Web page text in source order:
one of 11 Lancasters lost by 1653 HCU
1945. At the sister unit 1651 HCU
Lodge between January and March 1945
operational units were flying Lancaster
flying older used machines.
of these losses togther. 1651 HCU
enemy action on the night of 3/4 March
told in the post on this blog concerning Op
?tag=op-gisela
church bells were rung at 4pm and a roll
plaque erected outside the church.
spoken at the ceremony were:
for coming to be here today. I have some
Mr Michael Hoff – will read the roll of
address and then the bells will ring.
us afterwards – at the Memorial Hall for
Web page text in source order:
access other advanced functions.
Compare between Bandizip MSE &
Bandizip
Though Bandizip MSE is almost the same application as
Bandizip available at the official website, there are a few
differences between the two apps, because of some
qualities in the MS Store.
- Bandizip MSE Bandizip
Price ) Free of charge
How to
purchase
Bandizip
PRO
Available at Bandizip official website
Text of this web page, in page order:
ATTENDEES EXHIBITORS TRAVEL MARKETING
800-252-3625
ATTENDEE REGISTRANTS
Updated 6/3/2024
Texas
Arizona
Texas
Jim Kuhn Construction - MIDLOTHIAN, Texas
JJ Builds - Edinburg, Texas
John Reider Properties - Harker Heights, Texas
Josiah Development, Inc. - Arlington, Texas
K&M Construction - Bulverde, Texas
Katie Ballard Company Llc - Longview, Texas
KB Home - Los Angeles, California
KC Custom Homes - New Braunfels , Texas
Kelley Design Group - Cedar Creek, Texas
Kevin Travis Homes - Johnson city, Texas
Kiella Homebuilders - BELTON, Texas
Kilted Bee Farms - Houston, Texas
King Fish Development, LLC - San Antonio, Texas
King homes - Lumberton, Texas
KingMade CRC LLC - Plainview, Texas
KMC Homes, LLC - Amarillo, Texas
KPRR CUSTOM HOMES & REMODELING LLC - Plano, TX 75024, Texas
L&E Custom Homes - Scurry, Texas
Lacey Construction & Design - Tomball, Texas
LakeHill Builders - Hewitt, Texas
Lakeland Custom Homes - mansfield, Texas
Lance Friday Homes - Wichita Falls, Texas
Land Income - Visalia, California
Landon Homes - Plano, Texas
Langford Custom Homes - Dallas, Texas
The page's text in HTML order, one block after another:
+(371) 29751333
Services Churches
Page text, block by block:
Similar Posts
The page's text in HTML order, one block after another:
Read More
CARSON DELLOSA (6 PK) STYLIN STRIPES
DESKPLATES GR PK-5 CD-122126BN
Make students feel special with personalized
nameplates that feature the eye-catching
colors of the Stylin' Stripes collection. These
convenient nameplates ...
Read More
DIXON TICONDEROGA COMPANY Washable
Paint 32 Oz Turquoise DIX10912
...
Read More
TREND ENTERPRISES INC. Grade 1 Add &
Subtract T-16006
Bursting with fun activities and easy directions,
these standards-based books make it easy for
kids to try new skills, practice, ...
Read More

- [Problem requirements]: Taking the entries above, write out exactly each line from the one holding "enemy action on the night of 3/4 March" to the one holding "Langford Custom Homes - Dallas, Texas", both included, and stop there.

- [Response to this exercise]:
enemy action on the night of 3/4 March
told in the post on this blog concerning Op
?tag=op-gisela
church bells were rung at 4pm and a roll
plaque erected outside the church.
spoken at the ceremony were:
for coming to be here today. I have some
Mr Michael Hoff – will read the roll of
address and then the bells will ring.
us afterwards – at the Memorial Hall for
Web page text in source order:
access other advanced functions.
Compare between Bandizip MSE &
Bandizip
Though Bandizip MSE is almost the same application as
Bandizip available at the official website, there are a few
differences between the two apps, because of some
qualities in the MS Store.
- Bandizip MSE Bandizip
Price ) Free of charge
How to
purchase
Bandizip
PRO
Available at Bandizip official website
Text of this web page, in page order:
ATTENDEES EXHIBITORS TRAVEL MARKETING
800-252-3625
ATTENDEE REGISTRANTS
Updated 6/3/2024
Texas
Arizona
Texas
Jim Kuhn Construction - MIDLOTHIAN, Texas
JJ Builds - Edinburg, Texas
John Reider Properties - Harker Heights, Texas
Josiah Development, Inc. - Arlington, Texas
K&M Construction - Bulverde, Texas
Katie Ballard Company Llc - Longview, Texas
KB Home - Los Angeles, California
KC Custom Homes - New Braunfels , Texas
Kelley Design Group - Cedar Creek, Texas
Kevin Travis Homes - Johnson city, Texas
Kiella Homebuilders - BELTON, Texas
Kilted Bee Farms - Houston, Texas
King Fish Development, LLC - San Antonio, Texas
King homes - Lumberton, Texas
KingMade CRC LLC - Plainview, Texas
KMC Homes, LLC - Amarillo, Texas
KPRR CUSTOM HOMES & REMODELING LLC - Plano, TX 75024, Texas
L&E Custom Homes - Scurry, Texas
Lacey Construction & Design - Tomball, Texas
LakeHill Builders - Hewitt, Texas
Lakeland Custom Homes - mansfield, Texas
Lance Friday Homes - Wichita Falls, Texas
Land Income - Visalia, California
Landon Homes - Plano, Texas
Langford Custom Homes - Dallas, Texas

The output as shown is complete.